In the event you’re aspiring and at the moment interviewing for roles equivalent to information scientists, information analysts, and information engineers then you might be more likely to encounter a number of technical interviews that require dwell coding, often involving SQL. Whereas later interviews would possibly require completely different programming languages like Python, which is frequent within the information area, let’s concentrate on the everyday SQL questions that I’ve encountered throughout these interviews. For the aim of this dialogue, I’ll assume that you simply’re already acquainted with basic SQL ideas equivalent to SELECT
, FROM
, WHERE
, in addition to mixture capabilities like SUM
and COUNT
. Let’s get into the specifics!
1. Mastering Joins and Desk Varieties
Indisputably, the commonest SQL query is round desk joins. It may appear too apparent, however each interview I’ve participated in has centered round this subject. You must really feel comfy with inside joins and left joins. Moreover, proficiency in dealing with self-joins and unions is efficacious. Equally essential is the flexibility to execute these joins throughout completely different desk sorts, significantly reality and dimension tables. Listed below are my unfastened definitions for these two phrases:
Truth Desk: A desk containing quite a few rows however comparatively few attributes or columns. Think about an instance the place a web-based retailer maintains an “orders” desk with columns like: date, customer_id, order_id, product_id, items, quantity
. This desk has few attributes however incorporates an enormous quantity of data.

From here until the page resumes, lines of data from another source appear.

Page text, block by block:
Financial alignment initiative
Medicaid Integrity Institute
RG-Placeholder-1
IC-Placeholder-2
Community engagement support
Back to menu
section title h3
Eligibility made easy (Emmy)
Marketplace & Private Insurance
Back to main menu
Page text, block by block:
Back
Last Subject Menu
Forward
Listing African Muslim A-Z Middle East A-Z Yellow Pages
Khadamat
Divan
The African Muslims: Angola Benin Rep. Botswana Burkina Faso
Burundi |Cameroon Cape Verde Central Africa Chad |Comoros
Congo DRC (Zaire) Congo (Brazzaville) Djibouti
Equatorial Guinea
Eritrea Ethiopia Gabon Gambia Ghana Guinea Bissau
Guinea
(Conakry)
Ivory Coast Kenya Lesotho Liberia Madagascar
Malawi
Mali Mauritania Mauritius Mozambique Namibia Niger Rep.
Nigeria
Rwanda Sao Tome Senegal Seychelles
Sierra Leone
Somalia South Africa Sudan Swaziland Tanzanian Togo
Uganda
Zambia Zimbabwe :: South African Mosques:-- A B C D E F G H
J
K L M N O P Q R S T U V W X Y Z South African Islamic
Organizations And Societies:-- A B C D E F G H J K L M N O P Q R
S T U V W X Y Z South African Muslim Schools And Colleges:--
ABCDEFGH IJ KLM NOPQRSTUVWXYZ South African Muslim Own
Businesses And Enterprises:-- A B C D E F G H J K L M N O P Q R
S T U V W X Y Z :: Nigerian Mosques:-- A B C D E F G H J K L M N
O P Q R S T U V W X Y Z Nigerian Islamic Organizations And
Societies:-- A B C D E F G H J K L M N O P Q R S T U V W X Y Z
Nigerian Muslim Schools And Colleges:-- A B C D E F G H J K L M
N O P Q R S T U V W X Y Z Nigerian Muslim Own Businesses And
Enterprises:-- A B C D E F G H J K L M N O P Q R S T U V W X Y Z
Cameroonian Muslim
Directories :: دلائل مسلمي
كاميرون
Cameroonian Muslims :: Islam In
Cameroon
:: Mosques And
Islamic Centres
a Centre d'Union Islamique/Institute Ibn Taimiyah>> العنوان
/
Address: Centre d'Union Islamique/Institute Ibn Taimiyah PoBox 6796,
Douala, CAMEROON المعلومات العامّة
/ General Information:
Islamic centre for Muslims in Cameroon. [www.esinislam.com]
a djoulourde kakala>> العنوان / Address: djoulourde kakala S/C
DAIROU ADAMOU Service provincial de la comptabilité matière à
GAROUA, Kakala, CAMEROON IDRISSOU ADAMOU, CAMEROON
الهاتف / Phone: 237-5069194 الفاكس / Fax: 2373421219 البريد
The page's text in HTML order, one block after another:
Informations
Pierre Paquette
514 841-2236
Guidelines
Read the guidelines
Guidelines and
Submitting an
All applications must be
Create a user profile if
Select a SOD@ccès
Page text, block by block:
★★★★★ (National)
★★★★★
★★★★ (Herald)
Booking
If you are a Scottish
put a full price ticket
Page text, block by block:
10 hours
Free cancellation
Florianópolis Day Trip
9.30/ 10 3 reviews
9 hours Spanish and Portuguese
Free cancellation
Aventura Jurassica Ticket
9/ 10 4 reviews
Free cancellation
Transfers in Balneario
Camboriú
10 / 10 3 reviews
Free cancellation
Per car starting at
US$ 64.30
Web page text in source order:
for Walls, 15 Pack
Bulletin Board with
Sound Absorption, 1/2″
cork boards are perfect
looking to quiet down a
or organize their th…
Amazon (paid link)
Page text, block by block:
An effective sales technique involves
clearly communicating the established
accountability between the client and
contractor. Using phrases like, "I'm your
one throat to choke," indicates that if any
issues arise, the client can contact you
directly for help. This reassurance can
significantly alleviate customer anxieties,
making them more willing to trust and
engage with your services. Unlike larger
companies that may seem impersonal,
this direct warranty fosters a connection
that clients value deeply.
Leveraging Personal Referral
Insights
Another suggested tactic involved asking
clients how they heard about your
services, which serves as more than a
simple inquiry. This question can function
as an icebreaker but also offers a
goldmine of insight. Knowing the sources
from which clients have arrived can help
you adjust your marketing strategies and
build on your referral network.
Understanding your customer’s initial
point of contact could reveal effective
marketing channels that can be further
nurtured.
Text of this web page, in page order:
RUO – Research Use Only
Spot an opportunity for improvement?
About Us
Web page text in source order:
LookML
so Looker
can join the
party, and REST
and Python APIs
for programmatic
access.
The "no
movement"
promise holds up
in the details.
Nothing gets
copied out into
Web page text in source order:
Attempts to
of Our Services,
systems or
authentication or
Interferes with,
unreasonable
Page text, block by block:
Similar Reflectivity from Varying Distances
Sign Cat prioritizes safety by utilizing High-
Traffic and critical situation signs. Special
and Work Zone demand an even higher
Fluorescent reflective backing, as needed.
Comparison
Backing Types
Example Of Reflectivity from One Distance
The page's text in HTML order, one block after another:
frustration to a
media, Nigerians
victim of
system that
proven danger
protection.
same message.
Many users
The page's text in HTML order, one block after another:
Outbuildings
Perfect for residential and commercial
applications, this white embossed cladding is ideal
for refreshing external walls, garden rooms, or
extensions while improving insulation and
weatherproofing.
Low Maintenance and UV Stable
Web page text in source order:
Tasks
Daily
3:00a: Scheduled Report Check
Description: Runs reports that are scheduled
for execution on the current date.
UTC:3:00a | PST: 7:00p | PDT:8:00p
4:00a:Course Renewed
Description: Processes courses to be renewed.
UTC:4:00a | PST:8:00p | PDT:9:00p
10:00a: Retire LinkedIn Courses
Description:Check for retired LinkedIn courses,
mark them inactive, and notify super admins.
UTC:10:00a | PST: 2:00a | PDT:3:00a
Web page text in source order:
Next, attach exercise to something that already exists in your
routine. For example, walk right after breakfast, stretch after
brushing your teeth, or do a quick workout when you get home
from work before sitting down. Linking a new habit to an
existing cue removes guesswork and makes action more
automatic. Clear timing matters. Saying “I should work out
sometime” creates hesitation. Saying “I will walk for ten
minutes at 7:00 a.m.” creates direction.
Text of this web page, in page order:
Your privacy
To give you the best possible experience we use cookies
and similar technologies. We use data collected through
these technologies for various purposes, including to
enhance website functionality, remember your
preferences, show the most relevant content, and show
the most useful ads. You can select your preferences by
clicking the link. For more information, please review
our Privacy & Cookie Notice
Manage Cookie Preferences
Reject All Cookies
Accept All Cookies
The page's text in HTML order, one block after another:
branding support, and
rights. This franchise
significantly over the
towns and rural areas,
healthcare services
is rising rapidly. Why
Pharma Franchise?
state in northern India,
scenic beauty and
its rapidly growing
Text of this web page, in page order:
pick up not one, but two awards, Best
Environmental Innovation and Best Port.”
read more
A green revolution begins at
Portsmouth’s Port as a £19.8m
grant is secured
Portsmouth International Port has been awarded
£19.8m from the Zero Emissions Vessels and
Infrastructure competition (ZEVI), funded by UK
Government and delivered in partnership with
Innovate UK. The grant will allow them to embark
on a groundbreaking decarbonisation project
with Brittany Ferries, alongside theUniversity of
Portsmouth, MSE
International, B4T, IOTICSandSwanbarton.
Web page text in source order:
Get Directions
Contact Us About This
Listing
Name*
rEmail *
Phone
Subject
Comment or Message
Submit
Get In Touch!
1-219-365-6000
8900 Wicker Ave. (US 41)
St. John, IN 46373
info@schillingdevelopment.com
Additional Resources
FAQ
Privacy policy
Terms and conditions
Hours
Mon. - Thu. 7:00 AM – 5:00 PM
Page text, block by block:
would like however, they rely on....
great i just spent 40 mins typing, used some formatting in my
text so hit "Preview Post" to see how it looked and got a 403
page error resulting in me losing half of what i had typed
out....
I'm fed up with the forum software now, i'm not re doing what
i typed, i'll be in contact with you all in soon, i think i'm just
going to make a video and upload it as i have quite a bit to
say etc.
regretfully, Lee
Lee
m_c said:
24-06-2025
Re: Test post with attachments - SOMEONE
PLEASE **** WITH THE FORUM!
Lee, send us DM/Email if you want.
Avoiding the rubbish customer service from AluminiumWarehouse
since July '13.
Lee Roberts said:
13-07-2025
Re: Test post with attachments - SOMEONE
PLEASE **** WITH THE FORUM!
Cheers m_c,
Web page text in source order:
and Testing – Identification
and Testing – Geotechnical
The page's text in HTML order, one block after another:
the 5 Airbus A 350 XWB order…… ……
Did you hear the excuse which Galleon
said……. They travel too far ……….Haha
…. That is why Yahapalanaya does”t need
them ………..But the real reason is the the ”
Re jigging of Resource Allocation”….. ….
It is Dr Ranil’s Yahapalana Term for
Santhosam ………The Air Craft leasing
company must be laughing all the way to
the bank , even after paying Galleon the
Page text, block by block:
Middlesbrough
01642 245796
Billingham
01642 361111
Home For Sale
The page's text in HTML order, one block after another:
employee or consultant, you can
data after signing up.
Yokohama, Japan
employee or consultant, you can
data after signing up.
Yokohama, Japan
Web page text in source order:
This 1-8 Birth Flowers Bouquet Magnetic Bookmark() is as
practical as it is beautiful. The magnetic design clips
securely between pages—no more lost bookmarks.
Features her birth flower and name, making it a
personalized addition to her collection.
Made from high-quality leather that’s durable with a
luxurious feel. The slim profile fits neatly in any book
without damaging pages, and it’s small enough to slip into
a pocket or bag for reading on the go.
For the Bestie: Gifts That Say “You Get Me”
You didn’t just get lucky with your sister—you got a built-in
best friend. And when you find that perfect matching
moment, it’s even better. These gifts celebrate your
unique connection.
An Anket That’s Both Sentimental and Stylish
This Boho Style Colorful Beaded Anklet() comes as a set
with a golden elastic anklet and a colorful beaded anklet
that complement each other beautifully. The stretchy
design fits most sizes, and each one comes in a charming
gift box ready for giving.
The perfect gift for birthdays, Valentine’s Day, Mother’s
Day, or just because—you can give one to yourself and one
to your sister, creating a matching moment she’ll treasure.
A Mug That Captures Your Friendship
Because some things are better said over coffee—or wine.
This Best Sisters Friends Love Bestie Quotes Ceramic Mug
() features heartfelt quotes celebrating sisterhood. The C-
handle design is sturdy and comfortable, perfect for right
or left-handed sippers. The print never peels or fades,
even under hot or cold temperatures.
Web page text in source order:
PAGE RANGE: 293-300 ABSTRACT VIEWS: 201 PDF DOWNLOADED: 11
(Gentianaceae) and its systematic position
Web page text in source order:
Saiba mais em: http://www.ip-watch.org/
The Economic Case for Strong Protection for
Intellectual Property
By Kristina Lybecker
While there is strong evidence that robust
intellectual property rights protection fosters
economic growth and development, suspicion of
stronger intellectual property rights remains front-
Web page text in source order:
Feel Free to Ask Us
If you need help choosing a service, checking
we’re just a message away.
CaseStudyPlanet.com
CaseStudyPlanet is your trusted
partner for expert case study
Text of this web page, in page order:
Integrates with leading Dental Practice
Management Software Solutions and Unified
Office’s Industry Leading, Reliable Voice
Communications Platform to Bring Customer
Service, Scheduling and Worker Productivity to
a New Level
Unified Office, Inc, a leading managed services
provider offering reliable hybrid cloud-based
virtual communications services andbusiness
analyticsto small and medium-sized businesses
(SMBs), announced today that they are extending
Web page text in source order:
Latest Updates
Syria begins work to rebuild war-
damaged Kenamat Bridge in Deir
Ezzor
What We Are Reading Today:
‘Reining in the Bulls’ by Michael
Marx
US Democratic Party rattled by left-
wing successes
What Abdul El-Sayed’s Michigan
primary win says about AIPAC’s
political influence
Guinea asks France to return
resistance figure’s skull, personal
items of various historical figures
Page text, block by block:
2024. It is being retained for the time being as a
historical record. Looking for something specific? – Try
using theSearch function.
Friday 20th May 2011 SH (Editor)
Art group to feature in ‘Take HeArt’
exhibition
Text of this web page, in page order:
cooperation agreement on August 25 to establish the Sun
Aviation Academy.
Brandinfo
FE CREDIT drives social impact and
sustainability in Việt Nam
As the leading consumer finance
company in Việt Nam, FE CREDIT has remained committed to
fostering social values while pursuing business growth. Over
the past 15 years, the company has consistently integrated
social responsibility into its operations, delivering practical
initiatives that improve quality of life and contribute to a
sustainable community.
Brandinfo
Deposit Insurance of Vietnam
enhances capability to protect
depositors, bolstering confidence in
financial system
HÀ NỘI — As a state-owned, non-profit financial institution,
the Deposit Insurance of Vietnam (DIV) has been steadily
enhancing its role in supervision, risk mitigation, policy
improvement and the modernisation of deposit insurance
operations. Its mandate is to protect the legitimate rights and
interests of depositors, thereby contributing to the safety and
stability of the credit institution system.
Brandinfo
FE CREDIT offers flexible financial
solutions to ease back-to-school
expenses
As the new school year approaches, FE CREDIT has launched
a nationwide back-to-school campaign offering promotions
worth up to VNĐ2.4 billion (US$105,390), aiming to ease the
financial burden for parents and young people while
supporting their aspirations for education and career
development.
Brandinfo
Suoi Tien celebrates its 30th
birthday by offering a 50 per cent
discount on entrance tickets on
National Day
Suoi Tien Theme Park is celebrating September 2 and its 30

Dimension Desk: A dimensional desk with fewer rows but many attributes. As an example, the identical on-line retailer’s “buyer” desk would possibly maintain one row per buyer, that includes attributes equivalent to customer_id, first_name, last_name, ship_street_addr, ship_zip_code
and extra.
Understanding these two major desk sorts is essential. It’s essential to know why and learn how to merge reality and dimension tables to make sure correct outcomes. Let’s think about a real-world instance: the interview query presents two tables (“orders” and “buyer”) and asks:
What number of clients have bought at the least 3 items of their lifetime and have a delivery zip code of 90210?